Beginning with the line below that contains "portion of the" and ending with the line that contains "The Key Job Board Connection®", retype every line exactly. Pictures are not copied.

DATA IN THIS EXERCISE
....................

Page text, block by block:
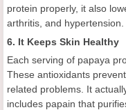
protein properly, it also
arthritis, and hypertension.
6. It Keeps Skin Healthy
Each serving of papaya
These antioxidants
related problems. It
includes papain that
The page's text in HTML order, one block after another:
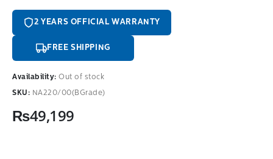
2 YEARS OFFICIAL WARRANTY
FREE SHIPPING
Availability: Out of stock
SKU: NA220/00(BGrade)
₨49,199
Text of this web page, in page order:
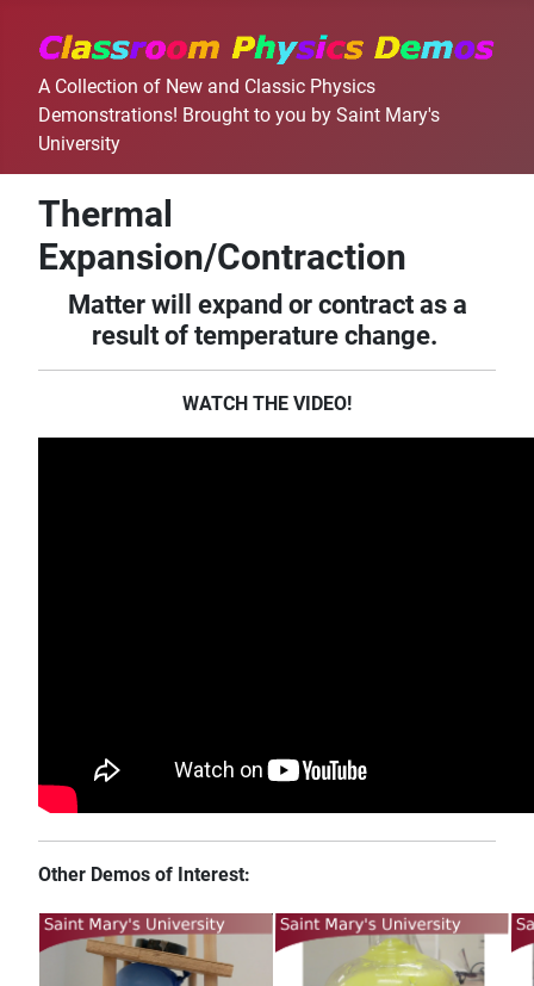
A Collection of New and Classic Physics
Demonstrations! Brought to you by Saint Mary's
University
Thermal
Expansion/Contraction
Matter will expand or contract as a
result of temperature change.
WATCH THE VIDEO!
Other Demos of Interest:
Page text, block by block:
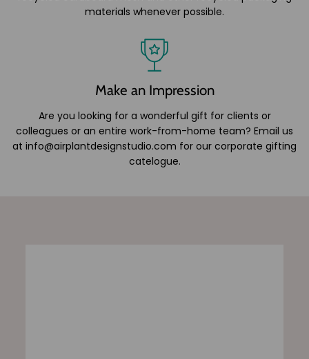
materials whenever possible.
Make an Impression
Are you looking for a wonderful gift for clients or
colleagues or an entire work-from-home team? Email us
at info@airplantdesignstudio.com for our corporate gifting
catelogue.
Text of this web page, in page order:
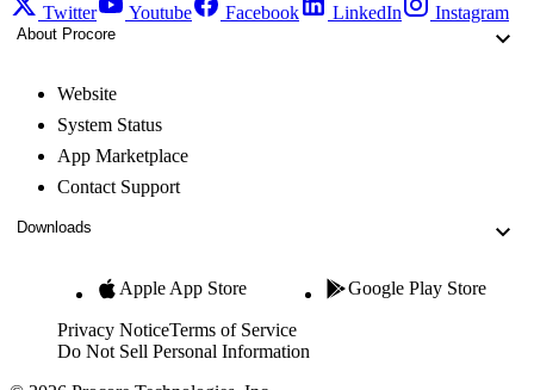
Twitter Youtube Facebook LinkedIn Instagram
About Procore
Website
System Status
App Marketplace
Contact Support
Downloads
Apple App Store Google Play Store
Privacy NoticeTerms of Service
Do Not Sell Personal Information
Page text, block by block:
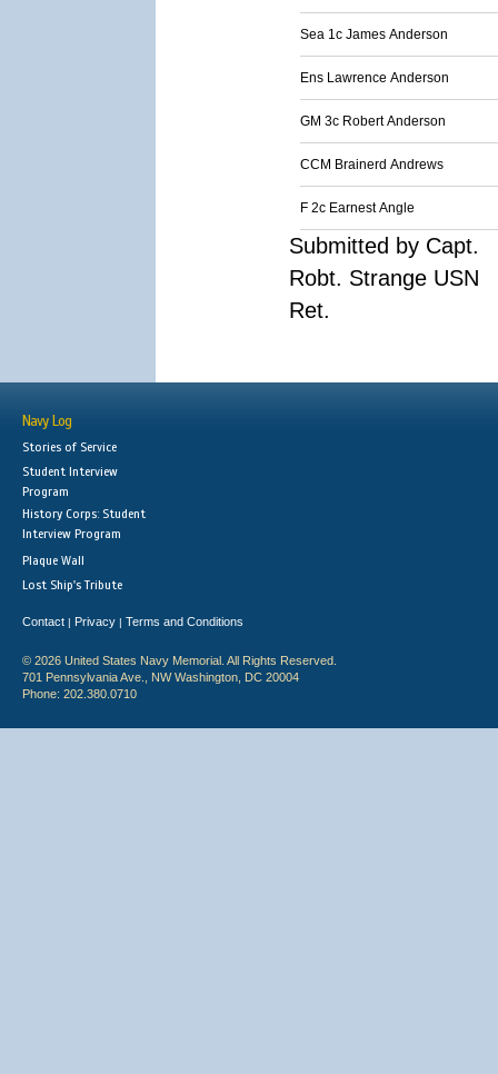
Sea 1c James Anderson
Ens Lawrence Anderson
GM 3c Robert Anderson
CCM Brainerd Andrews
F 2c Earnest Angle
Submitted by Capt.
Robt. Strange USN
Ret.
Navy Log
Stories of Service
Student Interview
Program
History Corps: Student
Interview Program
Plaque Wall
Lost Ship's Tribute
Contact | Privacy | Terms and Conditions
© 2026 United States Navy Memorial. All Rights Reserved.
701 Pennsylvania Ave., NW Washington, DC 20004
Phone: 202.380.0710
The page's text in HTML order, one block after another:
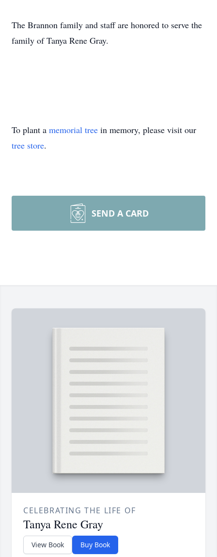
The Brannon family and staff are honored to serve the
family of Tanya Rene Gray.
To plant a memorial tree in memory, please visit our
tree store.
SEND A CARD
CELEBRATING THE LIFE OF
Tanya Rene Gray
View Book Buy Book
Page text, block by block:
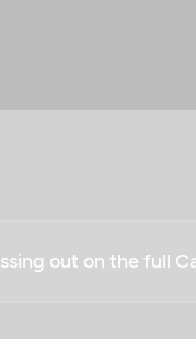
out on the full
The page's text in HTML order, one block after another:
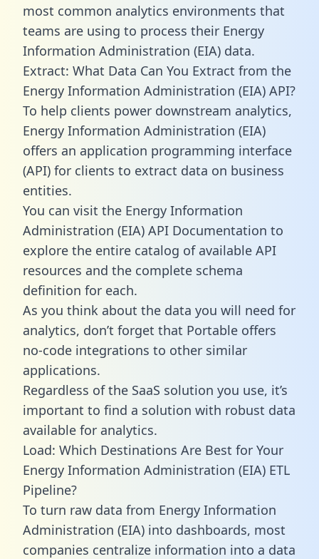
most common analytics environments that
teams are using to process their Energy
Information Administration (EIA) data.
Extract: What Data Can You Extract from the
Energy Information Administration (EIA) API?
To help clients power downstream analytics,
Energy Information Administration (EIA)
offers an application programming interface
(API) for clients to extract data on business
entities.
You can visit the Energy Information
Administration (EIA) API Documentation to
explore the entire catalog of available API
resources and the complete schema
definition for each.
As you think about the data you will need for
analytics, don’t forget that Portable offers
no-code integrations to other similar
applications.
Regardless of the SaaS solution you use, it’s
important to find a solution with robust data
available for analytics.
Load: Which Destinations Are Best for Your
Energy Information Administration (EIA) ETL
Pipeline?
To turn raw data from Energy Information
Administration (EIA) into dashboards, most
companies centralize information into a data
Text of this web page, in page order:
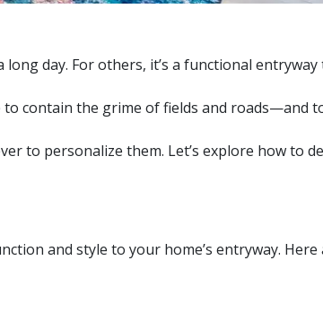
day. For others, it’s a functional
contain the grime of fields and roads—and
to personalize them. Let’s explore how to
and style to your home’s entryway. Here
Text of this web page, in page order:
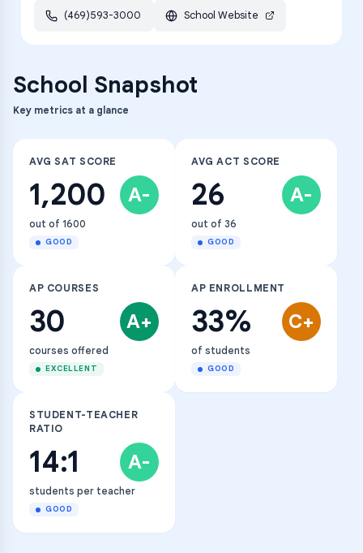
(469)593-3000 School Website
School Snapshot
Key metrics at a glance
AVG SAT SCORE
1,200 A-
out of 1600
GOOD
AVG ACT SCORE
26 A-
out of 36
GOOD
AP COURSES
30 A+
courses offered
EXCELLENT
AP ENROLLMENT
33% C+
of students
GOOD
STUDENT-TEACHER
RATIO
14:1 A-
students per teacher
GOOD
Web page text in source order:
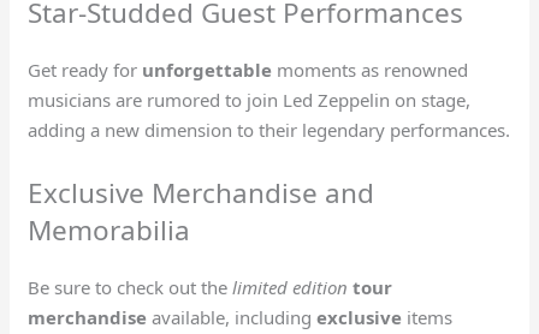
Star-Studded Guest Performances
Get ready for unforgettable moments as renowned
musicians are rumored to join Led Zeppelin on stage,
adding a new dimension to their legendary performances.
Exclusive Merchandise and
Memorabilia
Be sure to check out thelimited edition tour
merchandise available, includingexclusive items
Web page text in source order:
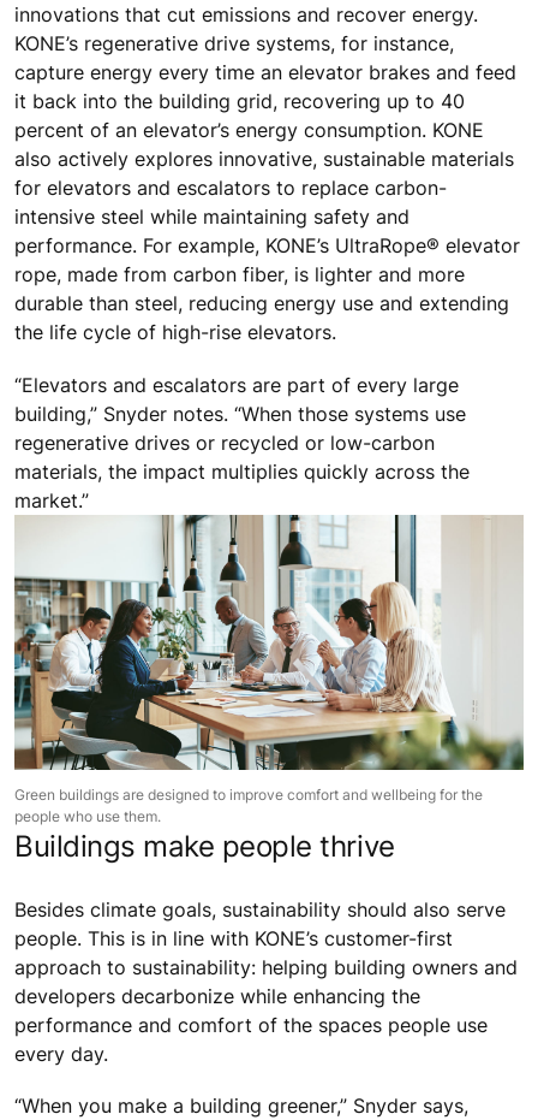
innovations that cut emissions and recover energy.
KONE’s regenerative drive systems, for instance,
capture energy every time an elevator brakes and feed
it back into the building grid, recovering up to 40
percent of an elevator’s energy consumption. KONE
also actively explores innovative, sustainable materials
for elevators and escalators to replace carbon-
intensive steel while maintaining safety and
performance. For example, KONE’s UltraRope® elevator
rope, made from carbon fiber, is lighter and more
durable than steel, reducing energy use and extending
the life cycle of high-rise elevators.
“Elevators and escalators are part of every large
building,” Snyder notes. “When those systems use
regenerative drives or recycled or low-carbon
materials, the impact multiplies quickly across the
market.”
Green buildings are designed to improve comfort and wellbeing for the
people who use them.
Buildings make people thrive
Besides climate goals, sustainability should also serve
people. This is in line with KONE’s customer-first
approach to sustainability: helping building owners and
developers decarbonize while enhancing the
performance and comfort of the spaces people use
every day.
“When you make a building greener,” Snyder says,
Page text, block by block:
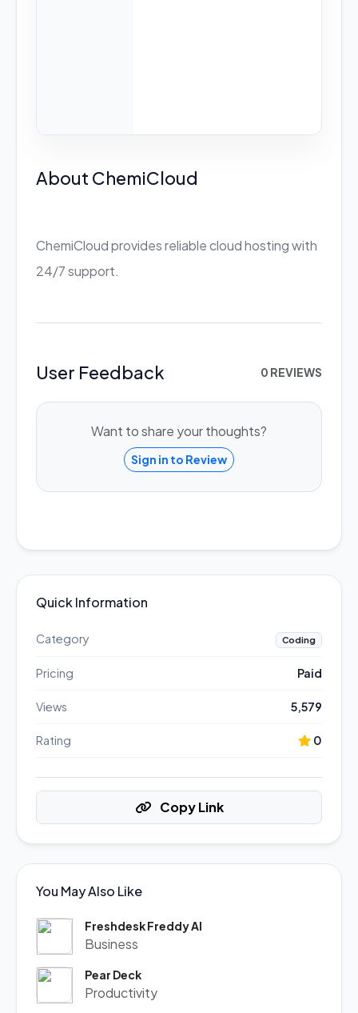
About ChemiCloud
ChemiCloud provides reliable cloud hosting with
24/7 support.
User Feedback 0 REVIEWS
Want to share your thoughts?
Sign in to Review
Quick Information
Category Coding
Pricing Paid
Views 5,579
Rating 0
Copy Link
You May Also Like
Freshdesk Freddy AI
Business
Pear Deck
Productivity
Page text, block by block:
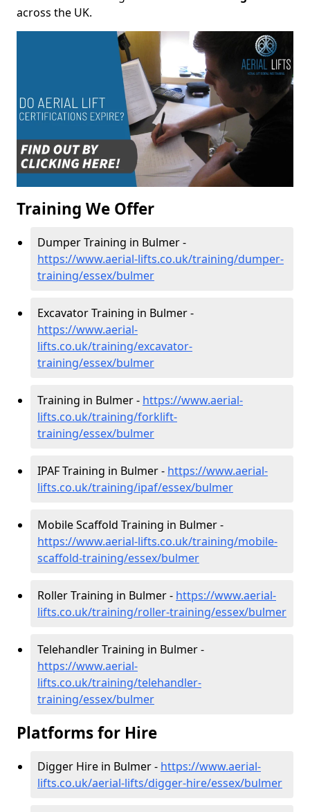
across the UK.
Training We Offer
Dumper Training in Bulmer -
https://www.aerial-lifts.co.uk/training/dumper-
training/essex/bulmer
Excavator Training in Bulmer -
https://www.aerial-
lifts.co.uk/training/excavator-
training/essex/bulmer
Training in Bulmer - https://www.aerial-
lifts.co.uk/training/forklift-
training/essex/bulmer
IPAF Training in Bulmer - https://www.aerial-
lifts.co.uk/training/ipaf/essex/bulmer
Mobile Scaffold Training in Bulmer -
https://www.aerial-lifts.co.uk/training/mobile-
scaffold-training/essex/bulmer
Roller Training in Bulmer - https://www.aerial-
lifts.co.uk/training/roller-training/essex/bulmer
Telehandler Training in Bulmer -
https://www.aerial-
lifts.co.uk/training/telehandler-
training/essex/bulmer
Platforms for Hire
Digger Hire in Bulmer - https://www.aerial-
lifts.co.uk/aerial-lifts/digger-hire/essex/bulmer
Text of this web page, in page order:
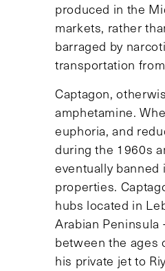
produced in the
markets, rather
barraged by
transportation
Captagon,
amphetamine.
euphoria, and
during the 1960s
eventually banned
properties.
hubs located in
Arabian
between the ages
his private jet to
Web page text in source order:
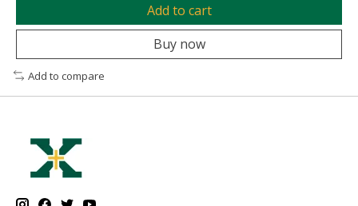
Add to cart
Buy now
Add to compare
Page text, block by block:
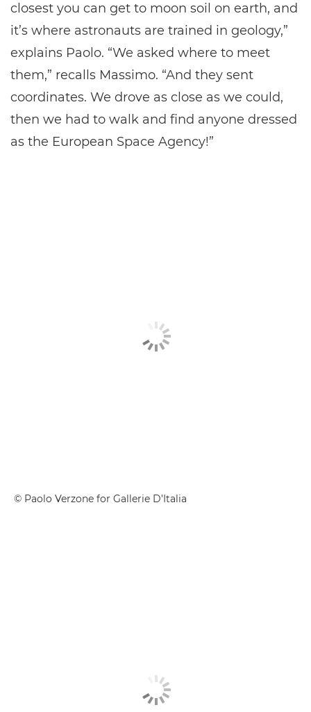
closest you can get to moon soil on earth, and
it’s where astronauts are trained in geology,”
explains Paolo. “We asked where to meet
them,” recalls Massimo. “And they sent
coordinates. We drove as close as we could,
then we had to walk and find anyone dressed
as the European Space Agency!”
© Paolo Verzone for Gallerie D’Italia
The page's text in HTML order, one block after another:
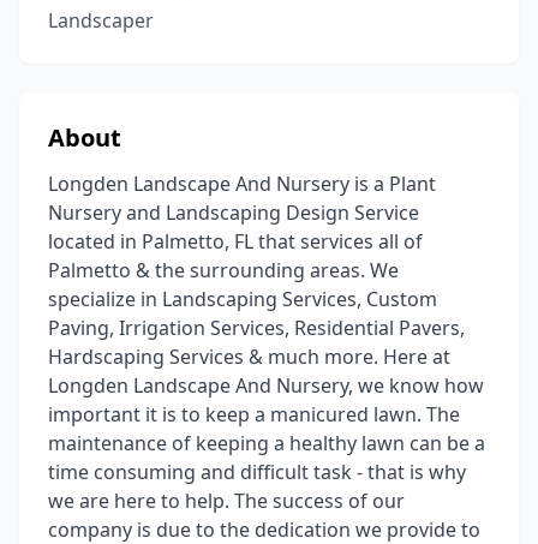
Landscaper
About
Longden Landscape And Nursery is a Plant
Nursery and Landscaping Design Service
located in Palmetto, FL that services all of
Palmetto & the surrounding areas. We
specialize in Landscaping Services, Custom
Paving, Irrigation Services, Residential Pavers,
Hardscaping Services & much more. Here at
Longden Landscape And Nursery, we know how
important it is to keep a manicured lawn. The
maintenance of keeping a healthy lawn can be a
time consuming and difficult task - that is why
we are here to help. The success of our
company is due to the dedication we provide to
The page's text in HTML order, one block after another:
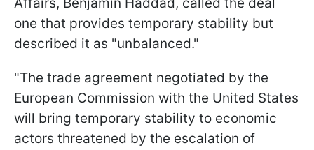
one that provides temporary stability but
described it as "unbalanced."
"The trade agreement negotiated by the
European Commission with the United States
will bring temporary stability to economic
actors threatened by the escalation of
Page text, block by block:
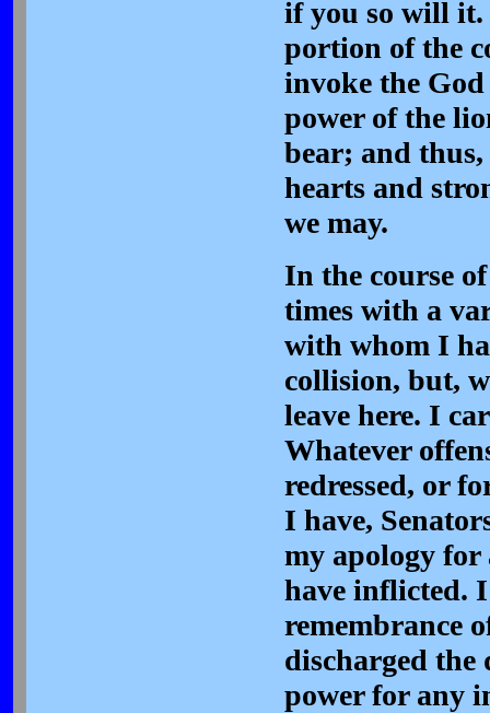
if you so will it.
portion of the
invoke the
power of the
bear; and
hearts and
we may.
In the course
times with a
with whom I
collision, but,
leave here. I
Whatever
redressed, or
I have,
my apology for
have inflicted.
remembrance
discharged
power for any
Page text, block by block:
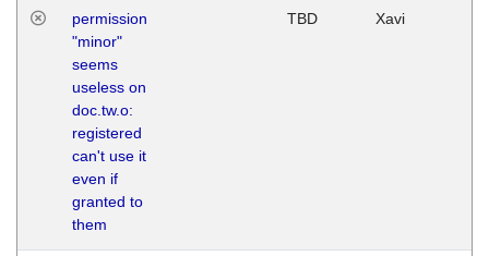
permission
"minor"
seems
useless on
doc.tw.o:
registered
can't use it
even if
granted to
them
TBD Xavi
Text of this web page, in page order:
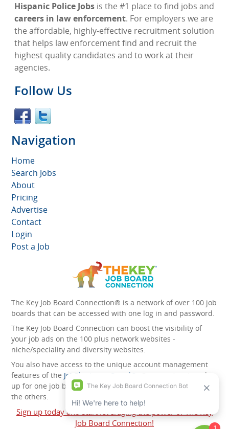
Hispanic Police Jobs is the #1 place to find jobs and
careers in law enforcement. For employers we are
the affordable, highly-effective recruitment solution
that helps law enforcement find and recruit the
highest quality candidates and to work at their
agencies.
Follow Us
Navigation
Home
Search Jobs
About
Pricing
Advertise
Contact
Login
Post a Job
The Key Job Board Connection® is a network of over 100 job
boards that can be accessed with one log in and password.
The Key Job Board Connection can boost the visibility of
your job ads on the 100 plus network websites -
niche/speciality and diversity websites.
You also have access to the unique account management
features of the JobElephant cPortal®
. Once you’ve signed
up for one job board, you automatically have access to all
the others.
Sign up today and start leveraging the power of The Key
Job Board Connection!

....................

RESULT FOR THIS TASK
portion of the
invoke the
power of the
bear; and
hearts and
we may.
In the course
times with a
with whom I
collision, but,
leave here. I
Whatever
redressed, or
I have,
my apology for
have inflicted.
remembrance
discharged
power for any
Page text, block by block:
permission
"minor"
seems
useless on
doc.tw.o:
registered
can't use it
even if
granted to
them
TBD Xavi
Text of this web page, in page order:
Hispanic Police Jobs is the #1 place to find jobs and
careers in law enforcement. For employers we are
the affordable, highly-effective recruitment solution
that helps law enforcement find and recruit the
highest quality candidates and to work at their
agencies.
Follow Us
Navigation
Home
Search Jobs
About
Pricing
Advertise
Contact
Login
Post a Job
The Key Job Board Connection® is a network of over 100 job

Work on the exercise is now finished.